Google Streetview and Keyhole had captured the outside in view, but Dr. Zhang explains that people spend 90% of their time indoors — at shopping malls, restaurants, and the like.  Where was the data feed for them?

And that’s how Palmap came to be founded, a Shanghai-located company now with offices also in Beijing and Xi’an.

Though American entrepreneurialism may seem to be far removed from the Confucian approach to orderly development in the East, that’s precisely what drew Dr. Zhang to the U.S. “With American entrepreneurs, there are no rules, boundaries, you can just go mad and crazy, and only be limited by your imagination. More and more, that’s what’s happening in China, but here (in the U.S.), there’s a spirit that we want to bring back to China.”

Dr. Zhang went on to explain such people “don’t necessarily make revenue yet” but that “they have services that can change the world and make life better.”
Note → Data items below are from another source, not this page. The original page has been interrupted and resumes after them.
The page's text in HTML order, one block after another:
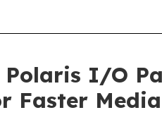
Polaris I/O
Faster
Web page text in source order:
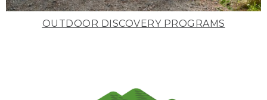
OUTDOOR DISCOVERY PROGRAMS
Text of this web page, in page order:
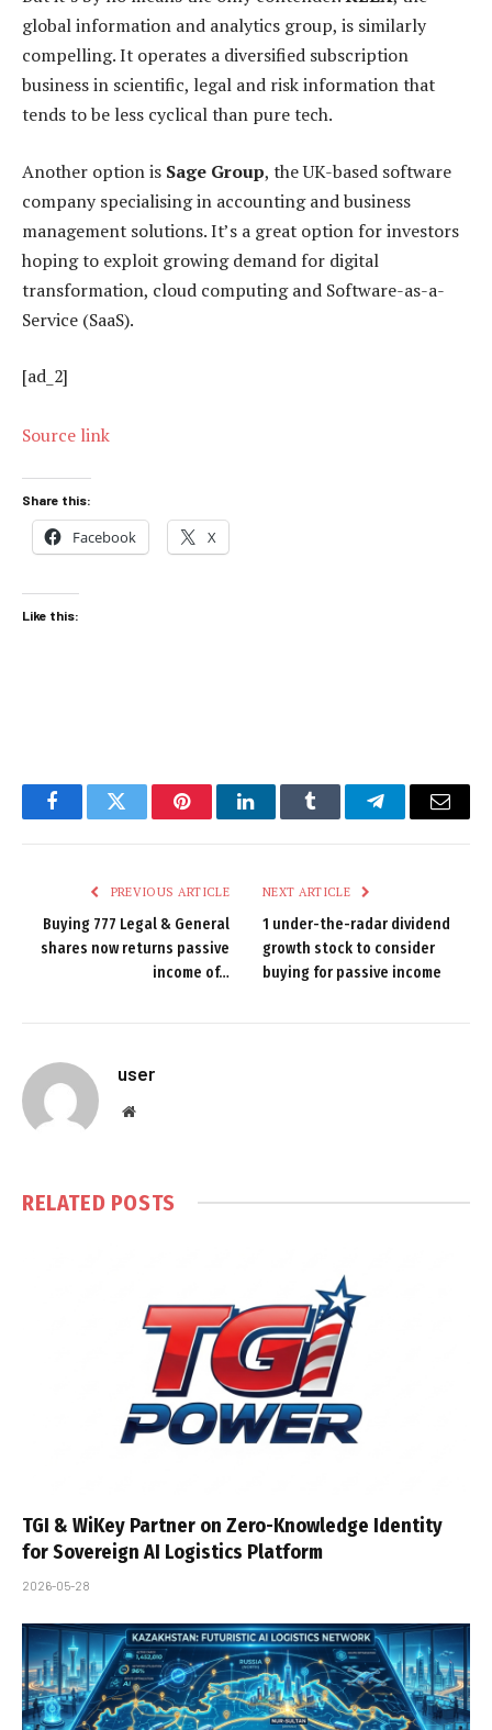
global information and analytics group, is similarly
compelling. It operates a diversified subscription
business in scientific, legal and risk information that
tends to be less cyclical than pure tech.
Another option is Sage Group, the UK-based software
company specialising in accounting and business
management solutions. It’s a great option for investors
hoping to exploit growing demand for digital
transformation, cloud computing and Software-as-a-
Service (SaaS).
[ad_2]
Source link
Share this:
Facebook X
Like this:
FacebookTwitter PinterestLinkedInTumblr TelegramEmail
PREVIOUS ARTICLE
Buying 777 Legal & General
shares now returns passive
income of…
NEXT ARTICLE
1 under-the-radar dividend
growth stock to consider
buying for passive income
user
Website
RELATED POSTS
TGI & WiKey Partner on Zero-Knowledge Identity
for Sovereign AI Logistics Platform
2026-05-28
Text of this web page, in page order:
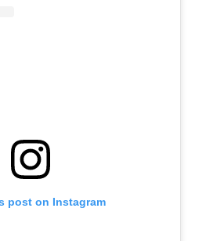
post on Instagram
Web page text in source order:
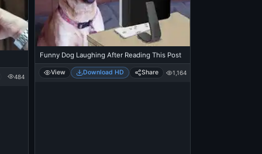
484
Funny Dog Laughing After Reading This Post
View Download HD Share 1,164
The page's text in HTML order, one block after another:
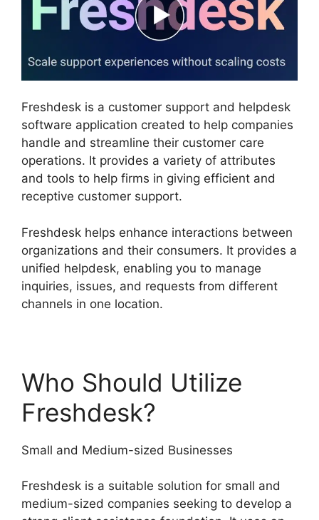
Freshdesk is a customer support and helpdesk
software application created to help companies
handle and streamline their customer care
operations. It provides a variety of attributes
and tools to help firms in giving efficient and
receptive customer support.
Freshdesk helps enhance interactions between
organizations and their consumers. It provides a
unified helpdesk, enabling you to manage
inquiries, issues, and requests from different
channels in one location.
Who Should Utilize
Freshdesk?
Small and Medium-sized Businesses
Freshdesk is a suitable solution for small and
medium-sized companies seeking to develop a
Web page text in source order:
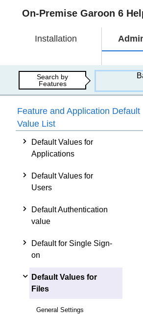
On-Premise Garoon 6
Installation
Search by
Features
Feature and Application Default
Value List
Default Values for
Applications
Default Values for
Users
Default Authentication
value
Default for Single Sign-
on
Default Values for
Files
General Settings
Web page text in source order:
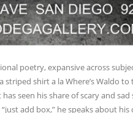
poetry, expansive across
shirt a la Where’s Waldo
seen his share of scary and sad
add box,” he speaks about
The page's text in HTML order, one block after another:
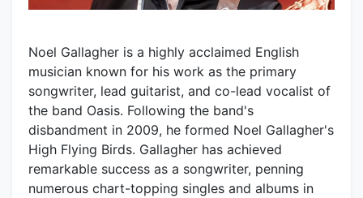
Noel Gallagher is a highly acclaimed English
musician known for his work as the primary
songwriter, lead guitarist, and co-lead vocalist of
the band Oasis. Following the band's
disbandment in 2009, he formed Noel Gallagher's
High Flying Birds. Gallagher has achieved
remarkable success as a songwriter, penning
numerous chart-topping singles and albums in
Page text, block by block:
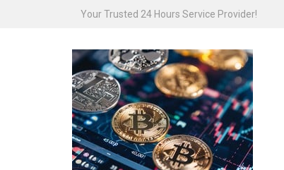
Your Trusted 24 Hours Service Provider!
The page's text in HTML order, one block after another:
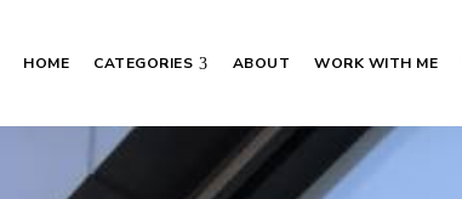
HOME CATEGORIES ABOUT WORK WITH ME
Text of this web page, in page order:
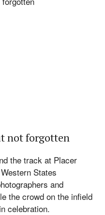
not forgotten
the track at Placer
States
and
the crowd on the infield
celebration.
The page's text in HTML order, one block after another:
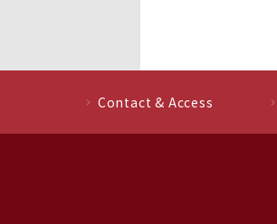
Contact & Access
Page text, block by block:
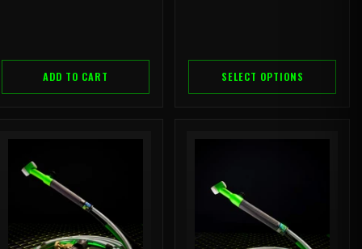
ADD TO CART SELECT OPTIONS
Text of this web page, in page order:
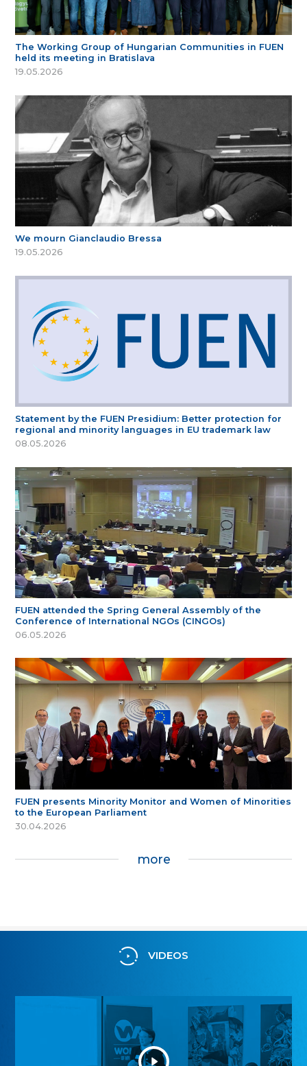
The Working Group of Hungarian Communities in FUEN
held its meeting in Bratislava
19.05.2026
We mourn Gianclaudio Bressa
19.05.2026
Statement by the FUEN Presidium: Better protection for
regional and minority languages in EU trademark law
08.05.2026
FUEN attended the Spring General Assembly of the
Conference of International NGOs (CINGOs)
06.05.2026
FUEN presents Minority Monitor and Women of Minorities
to the European Parliament
30.04.2026
more
VIDEOS
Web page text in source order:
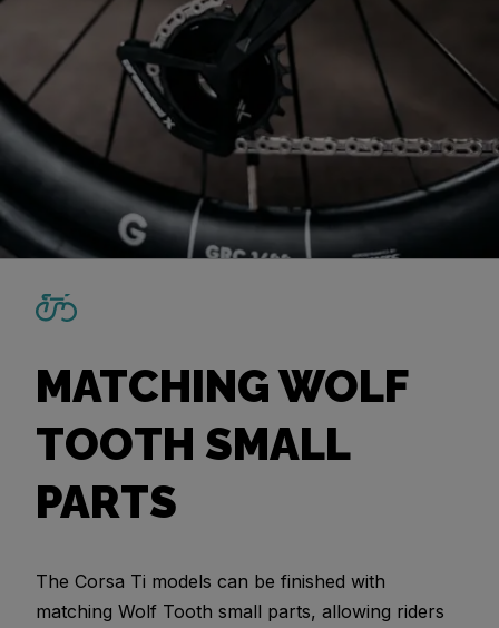
MATCHING WOLF
TOOTH SMALL
PARTS
The Corsa Ti models can be finished with
matching Wolf Tooth small parts, allowing riders
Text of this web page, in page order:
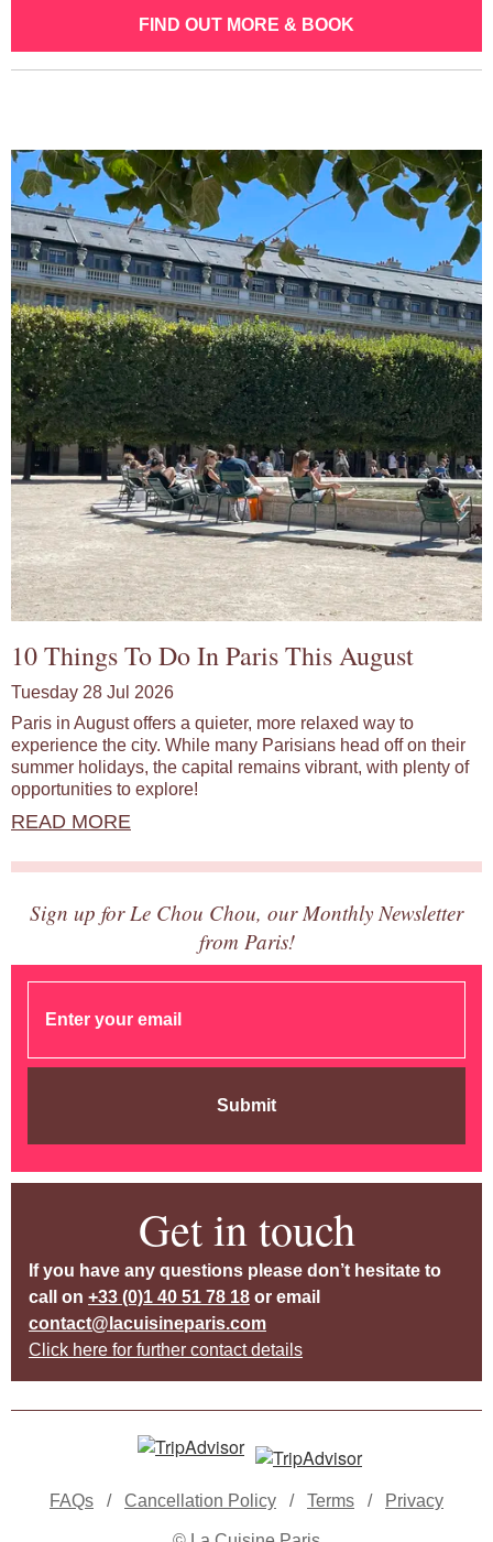
FIND OUT MORE & BOOK
10 Things To Do In Paris This August
Tuesday 28 Jul 2026
Paris in August offers a quieter, more relaxed way to
experience the city. While many Parisians head off on their
summer holidays, the capital remains vibrant, with plenty of
opportunities to explore!
READ MORE
Sign up for Le Chou Chou, our Monthly Newsletter
from Paris!
Submit
Get in touch
If you have any questions please don’t hesitate to
call on +33 (0)1 40 51 78 18 or email
contact@lacuisineparis.com
Click here for further contact details
FAQs / Cancellation Policy / Terms / Privacy
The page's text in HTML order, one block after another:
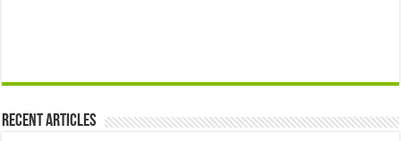
Recent Articles
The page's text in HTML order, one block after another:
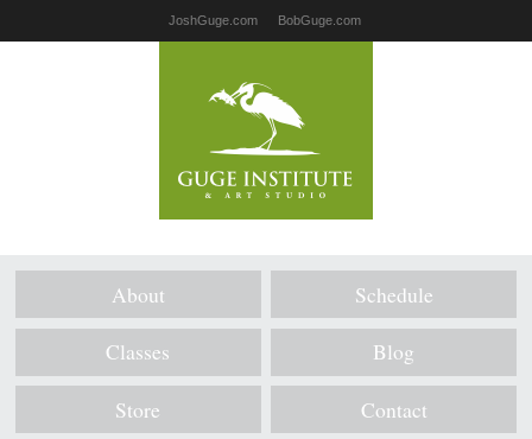
JoshGuge.com BobGuge.com
About Schedule
Classes Blog
Store Contact
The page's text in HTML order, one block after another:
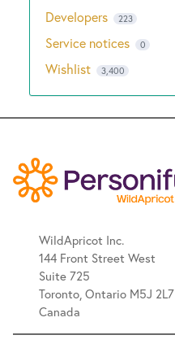
Developers 223
Service notices 0
Wishlist 3,400
WildApricot Inc.
144 Front Street West
Suite 725
Toronto, Ontario M5J 2L7
Canada
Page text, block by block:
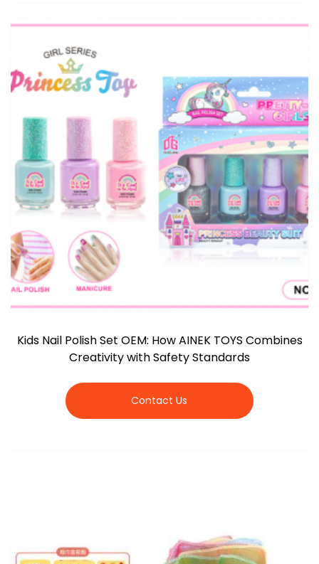
Kids Nail Polish Set OEM: How AINEK TOYS Combines
Creativity with Safety Standards
Contact Us
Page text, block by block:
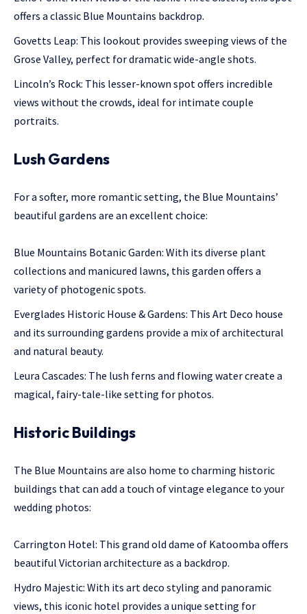
offers a classic Blue Mountains backdrop.
Govetts Leap: This lookout provides sweeping views of the
Grose Valley, perfect for dramatic wide-angle shots.
Lincoln’s Rock: This lesser-known spot offers incredible
views without the crowds, ideal for intimate couple
portraits.
Lush Gardens
For a softer, more romantic setting, the Blue Mountains’
beautiful gardens are an excellent choice:
Blue Mountains Botanic Garden: With its diverse plant
collections and manicured lawns, this garden offers a
variety of photogenic spots.
Everglades Historic House & Gardens: This Art Deco house
and its surrounding gardens provide a mix of architectural
and natural beauty.
Leura Cascades: The lush ferns and flowing water create a
magical, fairy-tale-like setting for photos.
Historic Buildings
The Blue Mountains are also home to charming historic
buildings that can add a touch of vintage elegance to your
wedding photos:
Carrington Hotel: This grand old dame of Katoomba offers
beautiful Victorian architecture as a backdrop.
Hydro Majestic: With its art deco styling and panoramic
views, this iconic hotel provides a unique setting for
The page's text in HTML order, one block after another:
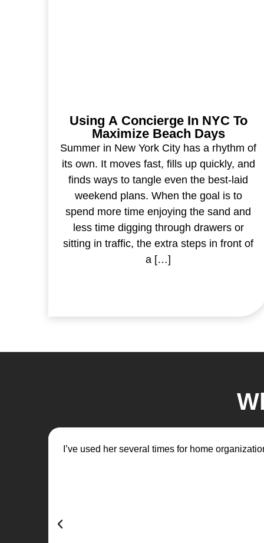
Using A Concierge In NYC To
Maximize Beach Days
Summer in New York City has a rhythm of
its own. It moves fast, fills up quickly, and
finds ways to tangle even the best-laid
weekend plans. When the goal is to
spend more time enjoying the sand and
less time digging through drawers or
sitting in traffic, the extra steps in front of
a […]
I’ve used her several times for home
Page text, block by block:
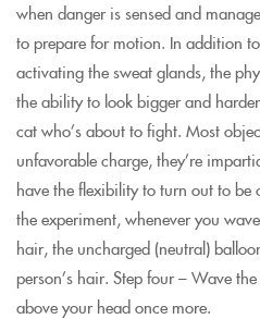
when danger is sensed and
to prepare for motion. In addition
activating the sweat glands, the
the ability to look bigger and
cat who’s about to fight. Most
unfavorable charge, they’re
have the flexibility to turn out to
the experiment, whenever you
hair, the uncharged (neutral)
person’s hair. Step four – Wave
above your head once more.
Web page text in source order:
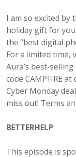
I am so excited by
holiday gift for
the “best digital
For a limited time,
Aura’s best-
code CAMPFIRE
Cyber Monday
miss out! Terms
BETTERHELP
This episode is
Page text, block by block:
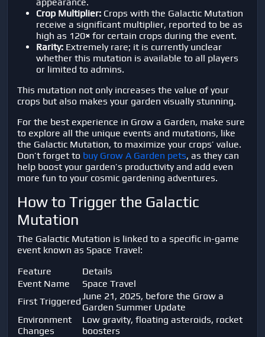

His idea for Palmap started around the time the iPhone was released, and he explained that “the Internet changed everything in China, and those technologies are implemented by people like us. So that’s my dream, to do something with my own mind.”

Zhang’s ultimate vision with Palmap is to bridge the divide between click-n-mortar and brick-n-mortar, or as he explained it, “online to offline.”

Between those two endpoints — and not unlike his transcendence of two very different worlds, the U.S. and China — Dr. Zhang and his team plan on making a lot of people happy…and then, and perhaps only then, will the money follow.